* Exercise *
The listing that follows should be copied in full and exactly, with no pictures.

[Provided material Boundary: Start]

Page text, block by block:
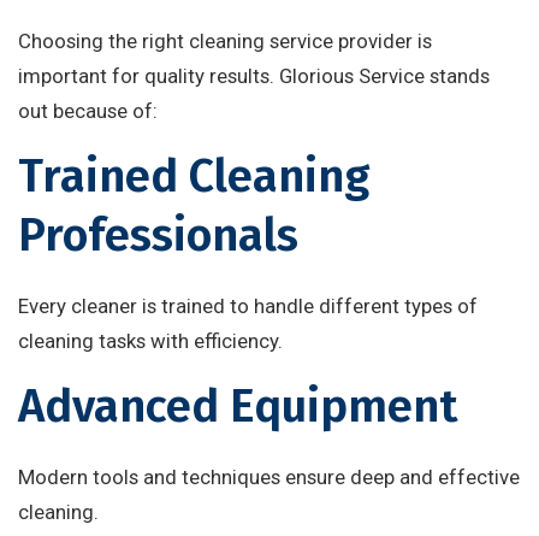
Choosing the right cleaning service provider is
important for quality results. Glorious Service stands
out because of:
Trained Cleaning
Professionals
Every cleaner is trained to handle different types of
cleaning tasks with efficiency.
Advanced Equipment
Modern tools and techniques ensure deep and effective
cleaning.
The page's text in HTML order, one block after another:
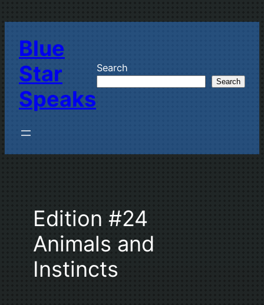
content
Blue
Star
Speaks
Search
Search
Edition #24
Animals and
Instincts
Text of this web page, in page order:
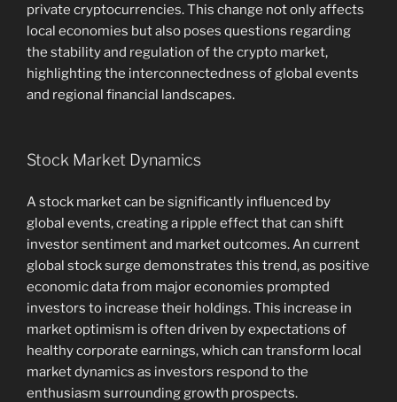
private cryptocurrencies. This change not only affects
local economies but also poses questions regarding
the stability and regulation of the crypto market,
highlighting the interconnectedness of global events
and regional financial landscapes.
Stock Market Dynamics
A stock market can be significantly influenced by
global events, creating a ripple effect that can shift
investor sentiment and market outcomes. An current
global stock surge demonstrates this trend, as positive
economic data from major economies prompted
investors to increase their holdings. This increase in
market optimism is often driven by expectations of
healthy corporate earnings, which can transform local
market dynamics as investors respond to the
enthusiasm surrounding growth prospects.
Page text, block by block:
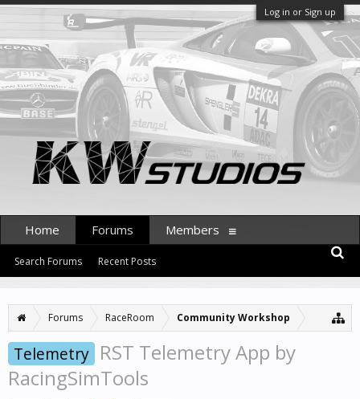
Log in or Sign up
Forums RaceRoom Community Workshop
Telemetry RST Telemetry App by
RacingSimTools
Home Forums
Search Forums Recent Posts
Members
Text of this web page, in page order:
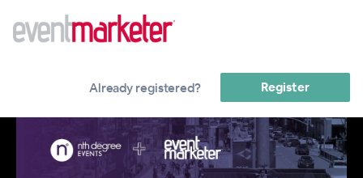
Already registered? Register
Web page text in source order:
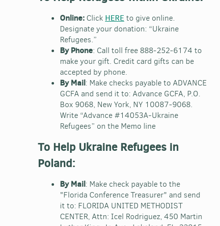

[Provided material Boundary: End]

* Response area *
Page text, block by block:
Choosing the right cleaning service provider is
important for quality results. Glorious Service stands
out because of:
Trained Cleaning
Professionals
Every cleaner is trained to handle different types of
cleaning tasks with efficiency.
Advanced Equipment
Modern tools and techniques ensure deep and effective
cleaning.
The page's text in HTML order, one block after another:
content
Blue
Star
Speaks
Search
Search
Edition #24
Animals and
Instincts
Text of this web page, in page order:
private cryptocurrencies. This change not only affects
local economies but also poses questions regarding
the stability and regulation of the crypto market,
highlighting the interconnectedness of global events
and regional financial landscapes.
Stock Market Dynamics
A stock market can be significantly influenced by
global events, creating a ripple effect that can shift
investor sentiment and market outcomes. An current
global stock surge demonstrates this trend, as positive
economic data from major economies prompted
investors to increase their holdings. This increase in
market optimism is often driven by expectations of
healthy corporate earnings, which can transform local
market dynamics as investors respond to the
enthusiasm surrounding growth prospects.
Page text, block by block:
Log in or Sign up
Forums RaceRoom Community Workshop
Telemetry RST Telemetry App by
RacingSimTools
Home Forums
Search Forums Recent Posts
Members
Text of this web page, in page order:
Already registered? Register
Web page text in source order:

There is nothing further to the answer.